### PROBLEM STATEMENT
Nothing but the lines from the first line of the records through the line with "Heat oil in" should be output, exactly as written and free of pictures.

### Source data
· · · · ·

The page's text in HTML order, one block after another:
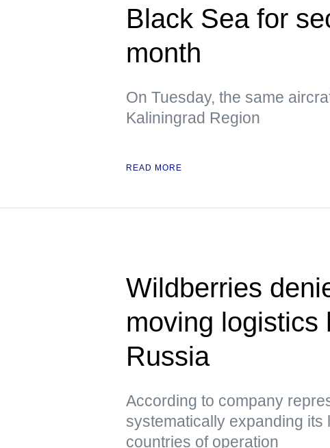
Black Sea for
month
On Tuesday, the same
Kaliningrad Region
READ MORE
Wildberries
moving logistics
Russia
According to company
systematically expanding
countries of operation
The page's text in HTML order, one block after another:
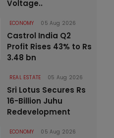
Voltage..
ECONOMY 05 Aug 2026
Castrol India Q2
Profit Rises 43% to Rs
3.48 bn
REAL ESTATE 05 Aug 2026
Sri Lotus Secures Rs
16-Billion Juhu
Redevelopment
ECONOMY 05 Aug 2026
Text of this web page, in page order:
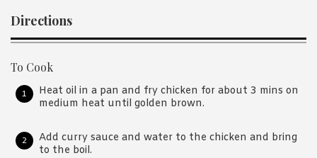
Directions
To Cook
Heat oil in a pan and fry chicken for about 3 mins on
medium heat until golden brown.
Add curry sauce and water to the chicken and bring
to the boil.
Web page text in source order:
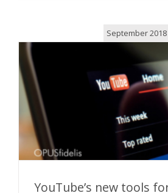
September 2018
YouTube’s new tools
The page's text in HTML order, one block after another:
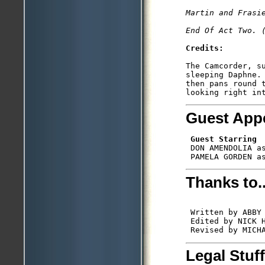
Martin and
End Of Act Two.
Credits:
The Camcorder,
sleeping
then pans
Guest
Guest Starring
DON AMENDOLIA
Thanks
Written by ABBY
Edited by NICK
Legal Stuff
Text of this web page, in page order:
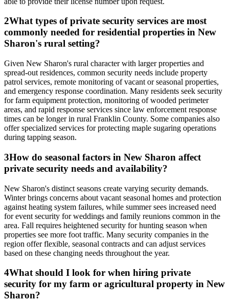
2What types of private security services are most
commonly needed for residential properties in New
Sharon's rural setting?
Given New Sharon's rural character with larger properties and
spread-out residences, common security needs include property
patrol services, remote monitoring of vacant or seasonal properties,
and emergency response coordination. Many residents seek security
for farm equipment protection, monitoring of wooded perimeter
areas, and rapid response services since law enforcement response
times can be longer in rural Franklin County. Some companies also
offer specialized services for protecting maple sugaring operations
during tapping season.
3How do seasonal factors in New Sharon affect
private security needs and availability?
New Sharon's distinct seasons create varying security demands.
Winter brings concerns about vacant seasonal homes and protection
against heating system failures, while summer sees increased need
for event security for weddings and family reunions common in the
area. Fall requires heightened security for hunting season when
properties see more foot traffic. Many security companies in the
region offer flexible, seasonal contracts and can adjust services
based on these changing needs throughout the year.
4What should I look for when hiring private
security for my farm or agricultural property in New
Sharon?
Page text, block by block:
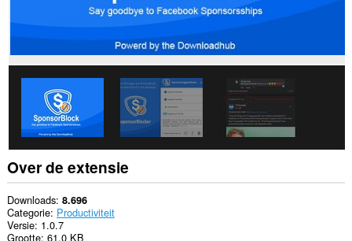
Over de extensie
Downloads 8.696
Categorie Productiviteit
Versie 1.0.7
Grootte 61,0 KB
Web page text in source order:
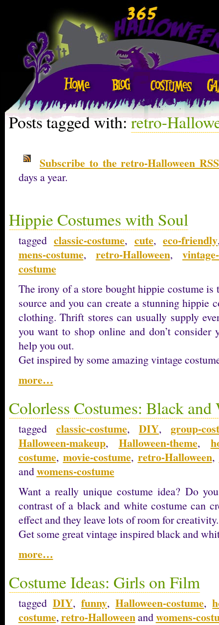
Posts tagged with:retro-
Subscribe to the retro-Halloween
days a year.
Hippie Costumes with Soul
taggedclassic-costume, cute,eco-friendly
mens-costume, retro-Halloween,
costume
The irony of a store bought hippie costume is
source and you can create a stunning hippie
clothing. Thrift stores can usually supply
you want to shop online and don’t consider
help you out.
Get inspired by some amazing vintage
more…
Colorless Costumes: Black
tagged classic-costume, DIY,group-
Halloween-makeup, Halloween-theme,
costume, movie-costume, retro-Halloween,
andwomens-costume
Want a really unique costume idea? Do
contrast of a black and white costume can
effect and they leave lots of room for creativity.
Get some great vintage inspired black and
more…
Costume Ideas: Girls on Film
tagged DIY, funny,Halloween-costume,
costume,retro-Halloweenandwomens-
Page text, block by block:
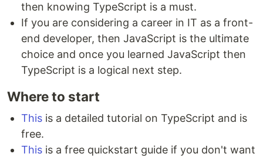
then knowing TypeScript is a must.
If you are considering a career in IT as a front-
end developer, then JavaScript is the ultimate
choice and once you learned JavaScript then
TypeScript is a logical next step.
Where to start
This is a detailed tutorial on TypeScript and is
free.
This is a free quickstart guide if you don't want
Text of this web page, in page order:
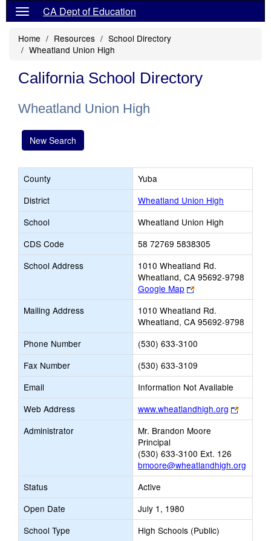
CA Dept of Education
Home Resources
School Directory
Wheatland Union High
California School Directory
Wheatland Union High
New Search
County
Yuba
District
Wheatland Union High
School
Wheatland Union High
CDS Code
58 72769 5838305
School Address
1010 Wheatland Rd.
Wheatland, CA 95692-9798
Google Map
Link
opens
new
browser
tab
Mailing Address
1010 Wheatland Rd.
Wheatland, CA 95692-9798
Phone Number
(530) 633-3100
Fax Number
(530) 633-3109
Email
Information Not Available
Web Address
www.wheatlandhigh.org
Link
opens
Administrator
Mr. Brandon Moore
Principal
(530) 633-3100 Ext. 126
bmoore@wheatlandhigh.org
Status
Active
Open Date
July 1, 1980
School Type
High Schools (Public)
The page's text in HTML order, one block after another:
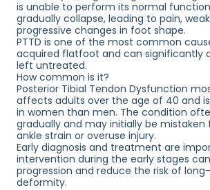
Dysfunction
(PTTD)
Posterior Tibial Tendon
(PTTD), also known as
flatfoot, is a condition that
the posterior tibial tendon
is unable to perform its normal
gradually collapse, leading to pain,
progressive changes in foot shape.
PTTD is one of the most common
acquired flatfoot and can significantly
left untreated.
How common is it?
Posterior Tibial Tendon Dysfunction
affects adults over the age of 40 and
in women than men. The condition
gradually and may initially be mistaken
ankle strain or overuse injury.
Early diagnosis and treatment are
intervention during the early stages
progression and reduce the risk of
deformity.
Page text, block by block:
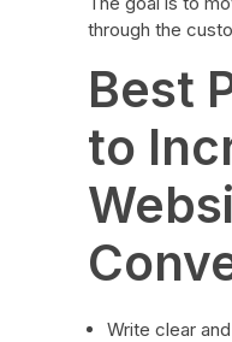
through the
Best
to
Write clear
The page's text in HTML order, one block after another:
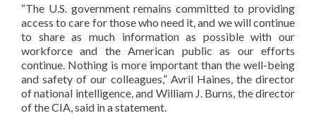
“The U.S. government remains committed to providing
access to care for those who need it, and we will continue
to share as much information as possible with our
workforce and the American public as our efforts
continue. Nothing is more important than the well-being
and safety of our colleagues,” Avril Haines, the director
of national intelligence, and William J. Burns, the director
of the CIA, said in a statement.
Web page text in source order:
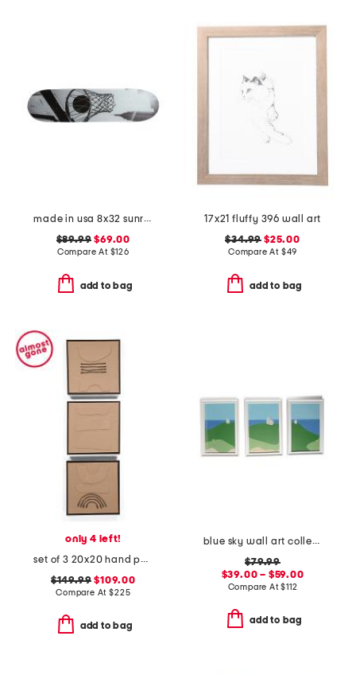
made in usa 8x32 sunrise in the city skateboard
$89.99 $69.00
Compare At $126
add to bag
17x21 fluffy 396 wall art
$34.99 $25.00
Compare At $49
add to bag
only 4 left!
set of 3 20x20 hand painted textured wall art
$149.99 $109.00
Compare At$225
add to bag
blue sky wall art collection
$79.99
$39.00 – $59.00
Compare At$112
add to bag
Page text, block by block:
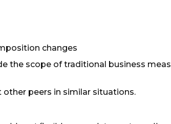
changes
the scope of traditional business
peers in similar situations.
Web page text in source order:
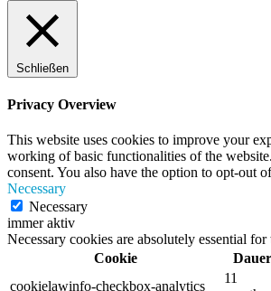
Schließen
Privacy Overview
This website uses cookies to improve your
working of basic functionalities of the
consent. You also have the option to opt-out
Necessary
Necessary
immer aktiv
Necessary cookies are absolutely essential
Cookie
Dauer
cookielawinfo-checkbox-analytics
11
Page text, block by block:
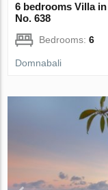
6 bedrooms Villa
No. 638
Bedrooms:6
Domnabali
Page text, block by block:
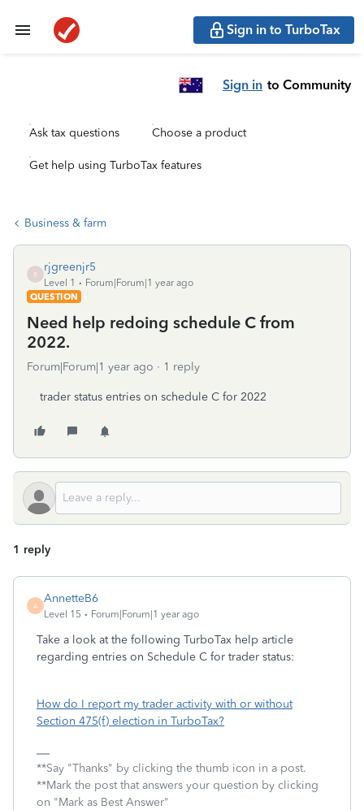
Sign in to TurboTax
Sign in to Community
Ask tax questions Choose a product
Get help using TurboTax features
Business & farm
R
rjgreenjr5
Level 1
Forum|Forum|1 year ago
QUESTION
Need help redoing schedule C from
2022.
Forum|Forum|1 year ago 1 reply
trader status entries on schedule C for 2022
1 reply
A
AnnetteB6
Level 15 Forum|Forum|1 year ago
Take a look at the following TurboTax help article
regarding entries on Schedule C for trader status:
How do I report my trader activity with or without
Section 475(f) election in TurboTax?
**Say "Thanks" by clicking the thumb icon in a post.
**Mark the post that answers your question by clicking
on "Mark as Best Answer"
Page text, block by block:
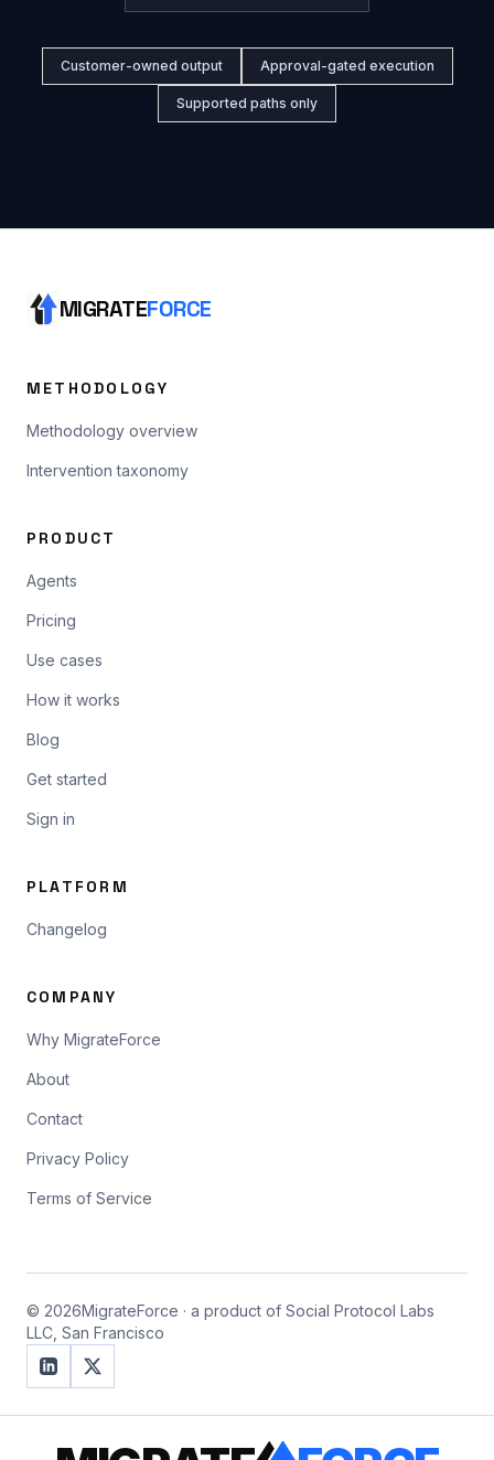
Customer-owned output Approval-gated execution
Supported paths only
MIGRATEFORCE
METHODOLOGY
Methodology overview
Intervention taxonomy
PRODUCT
Agents
Pricing
Use cases
How it works
Blog
Get started
Sign in
PLATFORM
Changelog
COMPANY
Why MigrateForce
About
Contact
Privacy Policy
Terms of Service
© 2026MigrateForce · a product of Social Protocol Labs
LLC, San Francisco
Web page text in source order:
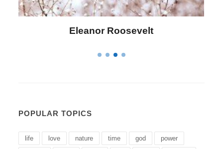
Letitia Elizabeth Landon
POPULAR TOPICS
life love nature time god power
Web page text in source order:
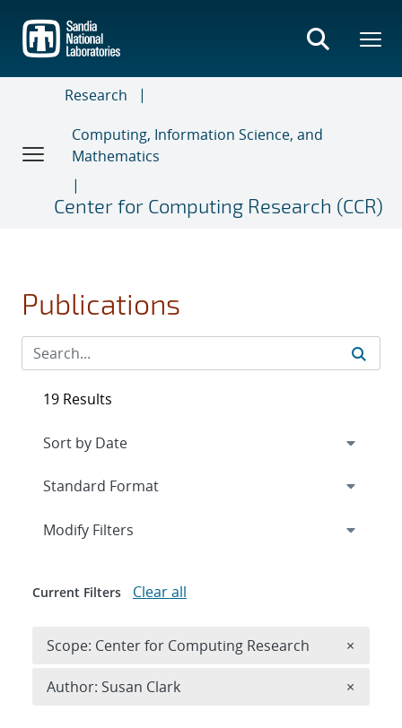
main
content
Research
Computing, Information Science, and
Mathematics
Center for Computing Research (CCR)
Publications
19 Results
Expand
Modify Filters
Current Filters Clear all
Scope: Center for Computing Research ×
Author: Susan Clark ×
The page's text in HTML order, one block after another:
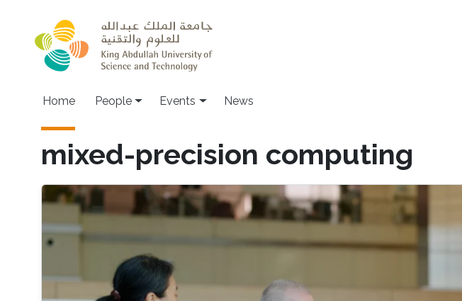
Main navigation
Home People Events News
mixed-precision computing

· · · · ·

### RESPONSE
The page's text in HTML order, one block after another:
Black Sea for
month
On Tuesday, the same
Kaliningrad Region
READ MORE
Wildberries
moving logistics
Russia
According to company
systematically expanding
countries of operation
The page's text in HTML order, one block after another:
Voltage..
ECONOMY 05 Aug 2026
Castrol India Q2
Profit Rises 43% to Rs
3.48 bn
REAL ESTATE 05 Aug 2026
Sri Lotus Secures Rs
16-Billion Juhu
Redevelopment
ECONOMY 05 Aug 2026
Text of this web page, in page order:
Directions
To Cook
Heat oil in a pan and fry chicken for about 3 mins on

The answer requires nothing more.